Return the lines below that carry the word "back".
### Supplied entries
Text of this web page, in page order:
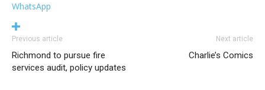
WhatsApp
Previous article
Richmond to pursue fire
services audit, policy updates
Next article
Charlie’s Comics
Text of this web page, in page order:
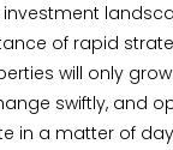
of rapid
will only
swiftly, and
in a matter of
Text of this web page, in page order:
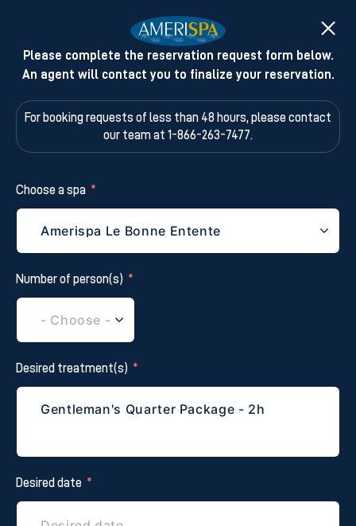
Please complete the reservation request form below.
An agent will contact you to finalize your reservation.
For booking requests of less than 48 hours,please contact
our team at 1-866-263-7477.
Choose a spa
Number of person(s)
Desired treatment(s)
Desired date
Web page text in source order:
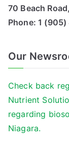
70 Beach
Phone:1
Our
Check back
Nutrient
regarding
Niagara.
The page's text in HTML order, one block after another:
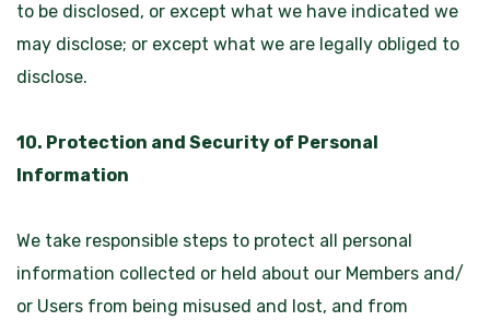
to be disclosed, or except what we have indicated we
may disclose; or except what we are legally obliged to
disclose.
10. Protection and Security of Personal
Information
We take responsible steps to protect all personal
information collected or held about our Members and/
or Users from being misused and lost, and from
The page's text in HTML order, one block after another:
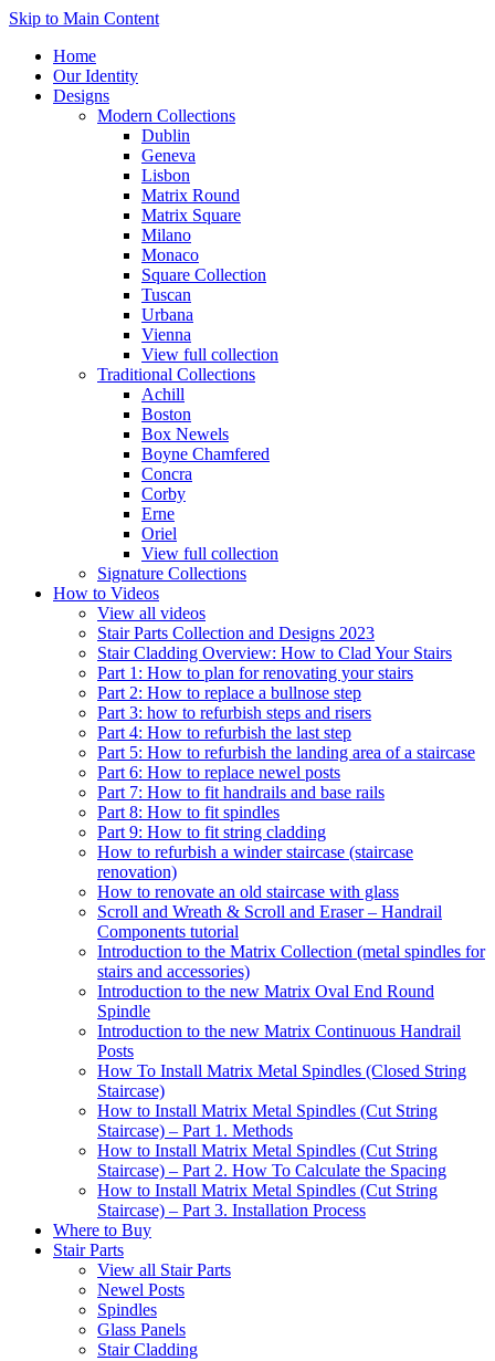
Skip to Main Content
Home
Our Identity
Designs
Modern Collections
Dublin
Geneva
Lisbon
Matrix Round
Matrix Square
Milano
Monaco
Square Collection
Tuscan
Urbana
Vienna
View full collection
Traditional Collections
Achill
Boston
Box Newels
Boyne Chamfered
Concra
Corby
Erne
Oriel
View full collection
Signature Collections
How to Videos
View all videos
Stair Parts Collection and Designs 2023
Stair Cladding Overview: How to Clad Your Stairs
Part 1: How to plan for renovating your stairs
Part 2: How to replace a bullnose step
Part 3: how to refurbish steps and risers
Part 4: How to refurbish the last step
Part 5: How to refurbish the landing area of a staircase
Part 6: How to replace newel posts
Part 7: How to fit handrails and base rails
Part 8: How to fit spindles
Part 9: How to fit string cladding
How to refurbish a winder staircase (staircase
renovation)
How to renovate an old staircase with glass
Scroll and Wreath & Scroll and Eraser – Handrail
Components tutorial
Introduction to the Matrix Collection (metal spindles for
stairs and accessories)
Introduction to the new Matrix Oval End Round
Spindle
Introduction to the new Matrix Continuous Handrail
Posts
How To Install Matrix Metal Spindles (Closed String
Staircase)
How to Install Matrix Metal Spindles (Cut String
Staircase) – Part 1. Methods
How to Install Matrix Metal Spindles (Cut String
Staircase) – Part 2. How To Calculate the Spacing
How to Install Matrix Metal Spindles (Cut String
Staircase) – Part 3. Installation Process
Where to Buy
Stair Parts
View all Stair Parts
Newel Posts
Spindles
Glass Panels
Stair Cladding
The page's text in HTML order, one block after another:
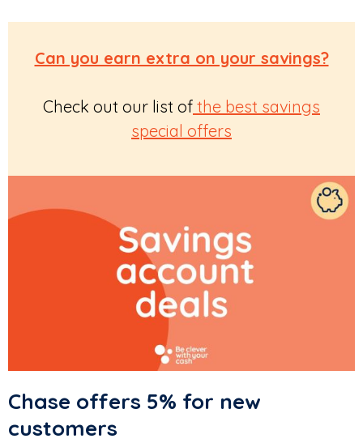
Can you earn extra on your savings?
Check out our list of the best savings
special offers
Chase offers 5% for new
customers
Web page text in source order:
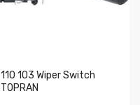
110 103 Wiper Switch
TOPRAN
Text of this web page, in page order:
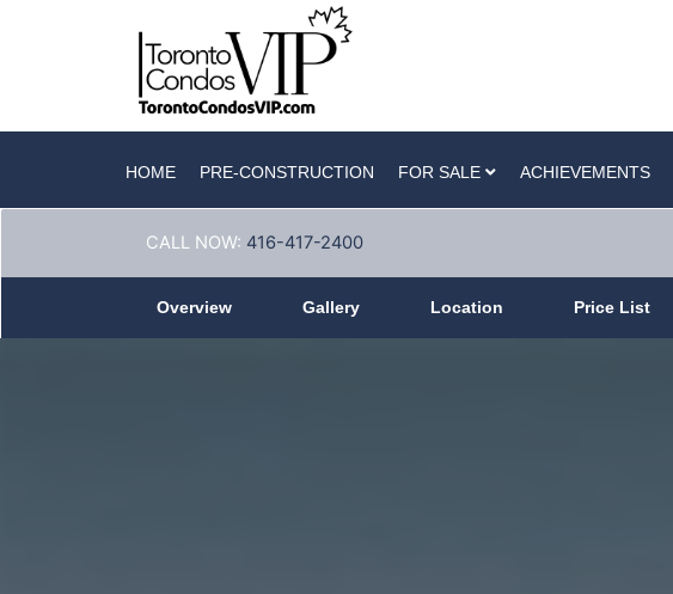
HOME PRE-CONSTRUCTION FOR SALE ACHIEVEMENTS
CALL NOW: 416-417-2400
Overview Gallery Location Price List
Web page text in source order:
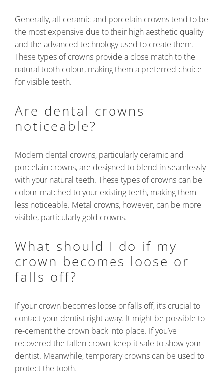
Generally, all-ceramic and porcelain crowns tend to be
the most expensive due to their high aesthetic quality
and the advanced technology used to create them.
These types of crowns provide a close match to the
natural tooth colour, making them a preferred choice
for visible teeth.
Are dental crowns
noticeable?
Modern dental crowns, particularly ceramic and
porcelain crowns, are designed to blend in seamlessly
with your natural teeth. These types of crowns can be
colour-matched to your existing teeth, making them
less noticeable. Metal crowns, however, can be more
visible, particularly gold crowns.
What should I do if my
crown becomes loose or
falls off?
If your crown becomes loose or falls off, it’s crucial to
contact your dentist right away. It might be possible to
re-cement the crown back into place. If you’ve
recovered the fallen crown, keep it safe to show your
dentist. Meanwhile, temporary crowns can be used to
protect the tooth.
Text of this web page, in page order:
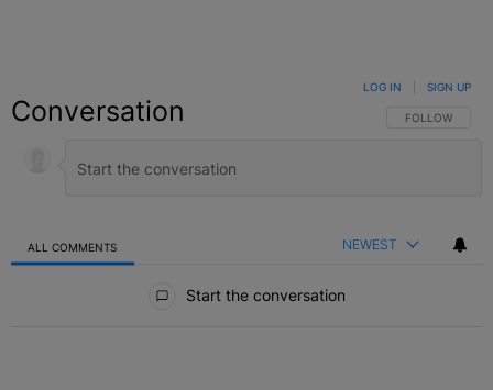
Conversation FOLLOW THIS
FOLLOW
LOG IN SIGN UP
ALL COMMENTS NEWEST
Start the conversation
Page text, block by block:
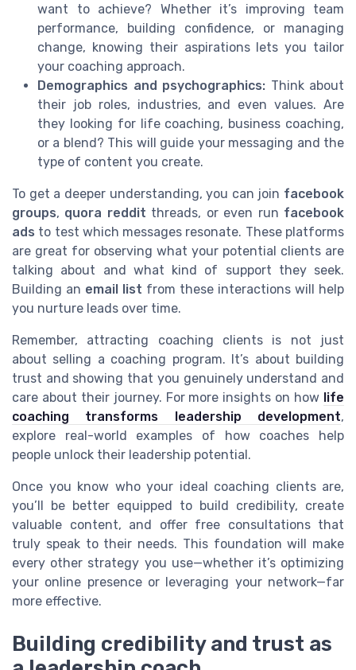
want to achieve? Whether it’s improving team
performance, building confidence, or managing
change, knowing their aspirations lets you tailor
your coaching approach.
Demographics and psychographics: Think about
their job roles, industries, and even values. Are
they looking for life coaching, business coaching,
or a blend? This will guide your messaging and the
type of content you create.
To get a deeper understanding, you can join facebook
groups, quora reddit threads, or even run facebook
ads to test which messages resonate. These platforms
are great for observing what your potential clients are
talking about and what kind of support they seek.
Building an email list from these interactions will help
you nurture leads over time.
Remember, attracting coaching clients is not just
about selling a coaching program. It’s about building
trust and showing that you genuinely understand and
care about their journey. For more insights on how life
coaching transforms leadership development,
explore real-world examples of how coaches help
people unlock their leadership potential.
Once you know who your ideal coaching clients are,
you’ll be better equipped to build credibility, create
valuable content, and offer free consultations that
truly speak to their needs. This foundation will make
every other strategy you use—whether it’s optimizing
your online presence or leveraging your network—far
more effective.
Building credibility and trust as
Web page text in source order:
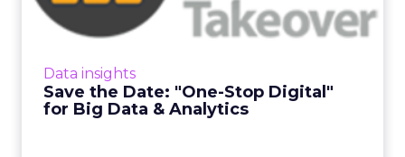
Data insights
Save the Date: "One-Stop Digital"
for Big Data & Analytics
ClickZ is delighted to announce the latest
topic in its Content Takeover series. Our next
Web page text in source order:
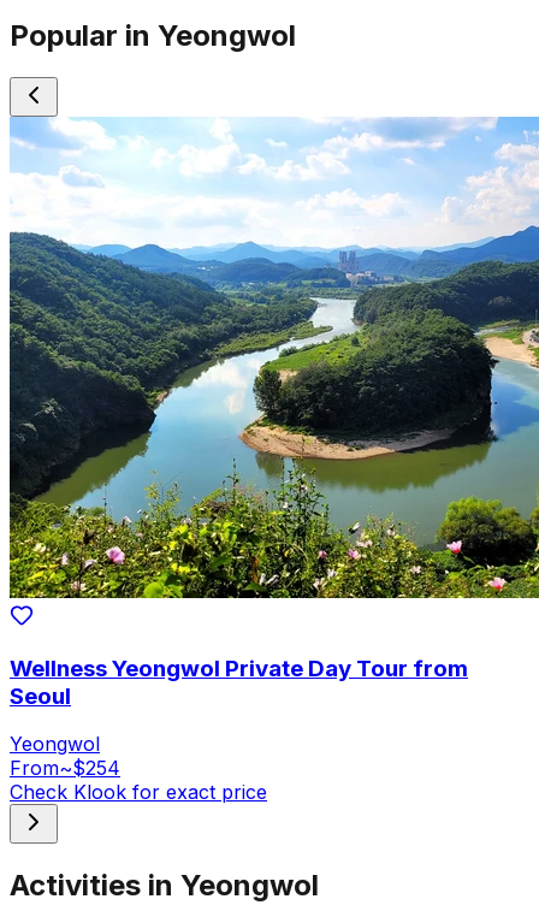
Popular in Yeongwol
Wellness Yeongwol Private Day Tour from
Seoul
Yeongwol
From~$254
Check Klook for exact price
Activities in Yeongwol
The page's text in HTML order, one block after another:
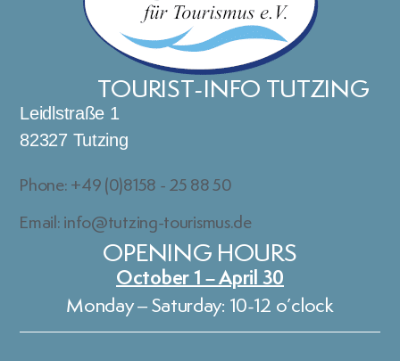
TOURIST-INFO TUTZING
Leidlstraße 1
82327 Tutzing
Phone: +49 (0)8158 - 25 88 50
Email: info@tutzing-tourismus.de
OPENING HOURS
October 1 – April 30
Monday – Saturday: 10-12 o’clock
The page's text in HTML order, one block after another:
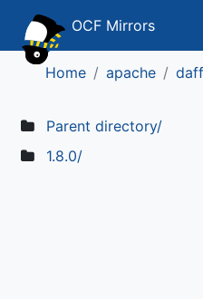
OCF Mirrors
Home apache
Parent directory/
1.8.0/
######
# [Written solution]
Check back
re-cement the crown back into place. If you’ve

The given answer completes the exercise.